Character Encoding --- Part 2: HTTP Auth

My last blog entry was about the character encoding problems I had with Klatschbase. Of course, there has to be a follow-up, since encoding problems are so ubiquitous.

I did a change to hunchentoot’s basic authorization method to allow utf-8 login name and password. As Edi Weitz pointed out in the hunchentoot mailinglist, this change is not standard compliant. Thinking about it, my assumptions were quite stupid. Why should the header, that is sent by the client, care about the standard encoding of the server. If the encoding could depend on anything, than it would be the content encoding. But this is for the body, and certainly not for a header field that might even appear before the content encoding definition.

Anyway, Edi Weitz’s post showed up the interesting parts of the concerned RFCs. RFC 2617 defines the basic auth itself. However, RFC 2616 defines how words of TEXT must be encoded, which basically says, that non-ISO-8859-1 characters must use RFC 2047 encoding.

The consequences are disturbing. RFC 2047 defines an encoding scheme, that itself might use Base 64. So you have a Base 64 encoded string inside a Base 64 encoded string. It’s a bit overhead, but that’s not the bad part. A big problem in RFC 2047 IMHO is the restriction that encoded words have to be no longer than 75 charcters. If you want to encode more, you must use multi-line fields. Combined with a variable length encoding, this is messy. If you want to use some other library that takes care of the actual encoding of the characters to octets, you only have the choice to assume the worst case, i.e., that each character takes up the maximum number of bytes it can (4 for UTF-8 and UTF-16). In sum, this yields a lot of overhead.

And I somehow doubt that a lot of HTTP clients and servers implement this correctly or at all. Most HTTP software will probably simply assume ISO-8859-1 encoded credentials. But with the rising of more and more REST APIs this will become a real issue.

I have started an ASDF-installable library called CL-RFC2047 to handle this de- and encoding according to the RFC. It only works on strings, but you probably don’t want to handle data with such an encoding that does not easily fit into memory. I also ported the encoding function to javascript, so I can use it in Klatschbase on the client side.
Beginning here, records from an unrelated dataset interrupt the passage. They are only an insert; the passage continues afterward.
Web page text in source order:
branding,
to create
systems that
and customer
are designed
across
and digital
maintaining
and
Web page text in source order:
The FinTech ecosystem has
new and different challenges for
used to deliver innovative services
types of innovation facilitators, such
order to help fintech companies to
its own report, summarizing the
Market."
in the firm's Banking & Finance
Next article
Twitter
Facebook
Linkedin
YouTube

For the server side, I once again patched Hunchentoot’s authentication method:

(defun authorization (&optional (request *request*))
  "Returns as two values the user and password \(if any) as encoded in
the 'AUTHORIZATION' header.  Returns NIL if there is no such header."
  (let* ((authorization (header-in :authorization request))
         (start (and authorization
                     (> (length authorization) 5)
                     (string-equal "Basic" authorization :end2 5)
                     (scan "\\S" authorization :start 5))))
    (when start
      (destructuring-bind (&optional user password)
      (split ":" (base64:base64-string-to-string
              (subseq authorization start)))
    (labels ((decode (str)
           (if (and (> (length str) 2)
                (string= "=?" str :end2 2))
               (cl-rfc2047:decode str)
      (values (decode user) (decode password)))))))
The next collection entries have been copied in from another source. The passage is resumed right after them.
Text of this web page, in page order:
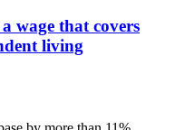
wage that covers
living
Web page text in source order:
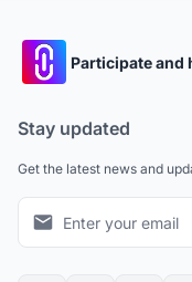
Participate and
Stay updated
Get the latest news and
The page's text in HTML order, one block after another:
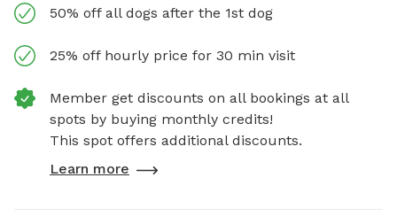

There is still a problem here: The RFC defines username and password as *TEXT, which means, they could be split up, meaning that encoded and non-encoded text can be mixed. The above method just assumes that the whole text (i.e., username or password) is either unecoded or encoded.

And by the way: Another consequence is that the username must not contain a collon. I think that could have been avoided if username and password would have been two colon seperated fields that are Base 64 encoded, instead of having the whole thing Base 64 encoded.

I do not want to rant about the HTTP protocol here. It is a really great protocol. I just wanted to comment on a problem I had here.